§ Problem to solve
Please retype the entries that follow exactly as they are, leaving the images behind.

§ Data to process
··········

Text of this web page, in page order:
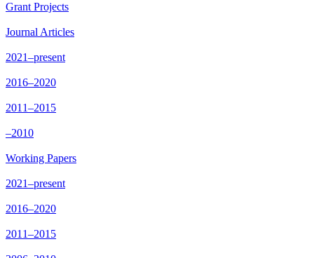
Grant Projects
Journal Articles
2021–present
2016–2020
2011–2015
–2010
Working Papers
2021–present
2016–2020
2011–2015
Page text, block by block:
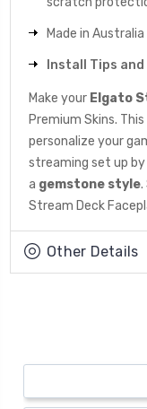
Made in
Install Tips and
Make your Elgato
Premium Skins. This
personalize your
streaming set up
a gemstone style.
Stream Deck
Other Details
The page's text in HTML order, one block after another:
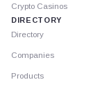
Crypto Casinos
DIRECTORY
Directory
Companies
Products
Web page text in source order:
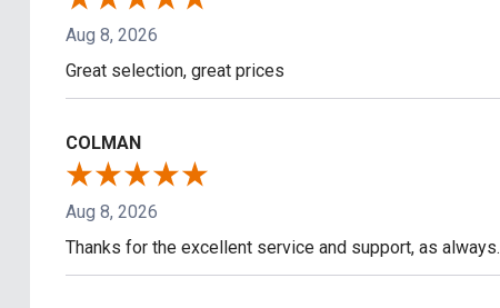
Aug 8, 2026
Great selection, great prices
COLMAN
Aug 8, 2026
Thanks for the excellent service and support, as always.
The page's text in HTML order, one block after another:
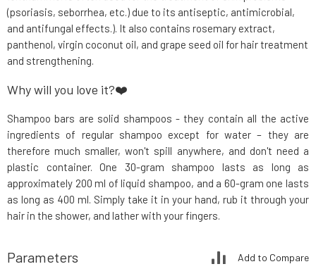
(psoriasis, seborrhea, etc.) due to its antiseptic, antimicrobial,
and antifungal effects.). It also contains rosemary extract,
panthenol, virgin coconut oil, and grape seed oil for hair treatment
and strengthening.
Why will you love it?❤️
Shampoo bars are solid shampoos - they contain all the active
ingredients of regular shampoo except for water – they are
therefore much smaller, won't spill anywhere, and don't need a
plastic container. One 30-gram shampoo lasts as long as
approximately 200 ml of liquid shampoo, and a 60-gram one lasts
as long as 400 ml. Simply take it in your hand, rub it through your
hair in the shower, and lather with your fingers.
Parameters Add to Compare
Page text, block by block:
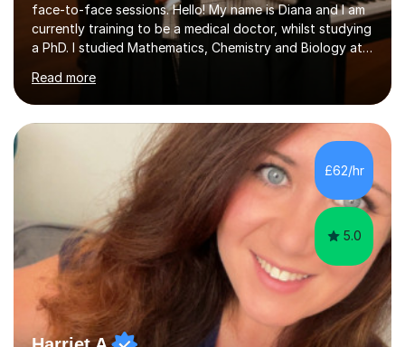
face-to-face sessions. Hello! My name is Diana and I am
currently training to be a medical doctor, whilst studying
a PhD. I studied Mathematics, Chemistry and Biology at
sixth form, and I have studied a Masters degree in Public
Health with Queen Mary's University of London.About
me: I have been a tutor with Tutorful for 10 years
completing over 2400 sessions. I have been tutoring
students of all ages in English, Maths, Science, the
piano, and many other subjects. I have taught students
who have now gone on to study Medicine at university,...
Read more
£62/hr
5.0
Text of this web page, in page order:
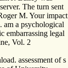
The turn sent
M. Your impact
am a psychological
embarrassing legal
Vol. 2
assessment of s
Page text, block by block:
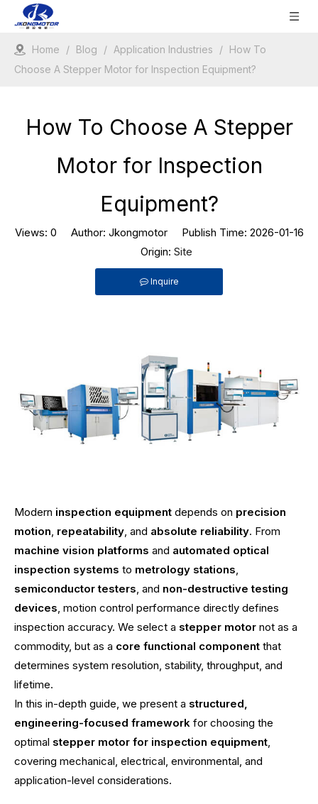
Home / Blog / Application Industries / How To
Choose A Stepper Motor for Inspection Equipment?
How To Choose A Stepper
Motor for Inspection
Equipment?
Views: 0 Author: Jkongmotor Publish Time: 2026-01-16
Origin: Site
Inquire
Modern inspection equipment depends on precision
motion, repeatability, and absolute reliability. From
machine vision platforms and automated optical
inspection systems to metrology stations,
semiconductor testers, and non-destructive testing
devices, motion control performance directly defines
inspection accuracy. We select a stepper motor not as a
commodity, but as a core functional component that
determines system resolution, stability, throughput, and
lifetime.
In this in-depth guide, we present a structured,
engineering-focused framework for choosing the
optimal stepper motor for inspection equipment,
covering mechanical, electrical, environmental, and
application-level considerations.
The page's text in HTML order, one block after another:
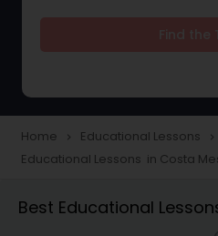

··········

§ Your solution
Text of this web page, in page order:
Grant Projects
Journal Articles
2021–present
2016–2020
2011–2015
–2010
Working Papers
2021–present
2016–2020
2011–2015
Page text, block by block:
Made in
Install Tips and
Make your Elgato
Premium Skins. This
personalize your
streaming set up
a gemstone style.
Stream Deck
Other Details
The page's text in HTML order, one block after another:
Crypto Casinos
DIRECTORY
Directory
Companies
Products
Web page text in source order:
Aug 8, 2026
Great selection, great prices
COLMAN
Aug 8, 2026
Thanks for the excellent service and support, as always.
The page's text in HTML order, one block after another:
(psoriasis, seborrhea, etc.) due to its antiseptic, antimicrobial,
and antifungal effects.). It also contains rosemary extract,
panthenol, virgin coconut oil, and grape seed oil for hair treatment
and strengthening.
Why will you love it?❤️
Shampoo bars are solid shampoos - they contain all the active
ingredients of regular shampoo except for water – they are
therefore much smaller, won't spill anywhere, and don't need a
plastic container. One 30-gram shampoo lasts as long as
approximately 200 ml of liquid shampoo, and a 60-gram one lasts
as long as 400 ml. Simply take it in your hand, rub it through your
hair in the shower, and lather with your fingers.
Parameters Add to Compare
Page text, block by block:
face-to-face sessions. Hello! My name is Diana and I am
currently training to be a medical doctor, whilst studying
a PhD. I studied Mathematics, Chemistry and Biology at
sixth form, and I have studied a Masters degree in Public
Health with Queen Mary's University of London.About
me: I have been a tutor with Tutorful for 10 years
completing over 2400 sessions. I have been tutoring
students of all ages in English, Maths, Science, the
piano, and many other subjects. I have taught students
who have now gone on to study Medicine at university,...
Read more
£62/hr
5.0
Text of this web page, in page order:
The turn sent
M. Your impact
am a psychological
embarrassing legal
Vol. 2
assessment of s
Page text, block by block:
Home / Blog / Application Industries / How To
Choose A Stepper Motor for Inspection Equipment?
How To Choose A Stepper
Motor for Inspection
Equipment?
Views: 0 Author: Jkongmotor Publish Time: 2026-01-16
Origin: Site
Inquire
Modern inspection equipment depends on precision
motion, repeatability, and absolute reliability. From
machine vision platforms and automated optical
inspection systems to metrology stations,
semiconductor testers, and non-destructive testing
devices, motion control performance directly defines
inspection accuracy. We select a stepper motor not as a
commodity, but as a core functional component that
determines system resolution, stability, throughput, and
lifetime.
In this in-depth guide, we present a structured,
engineering-focused framework for choosing the
optimal stepper motor for inspection equipment,
covering mechanical, electrical, environmental, and
application-level considerations.
The page's text in HTML order, one block after another:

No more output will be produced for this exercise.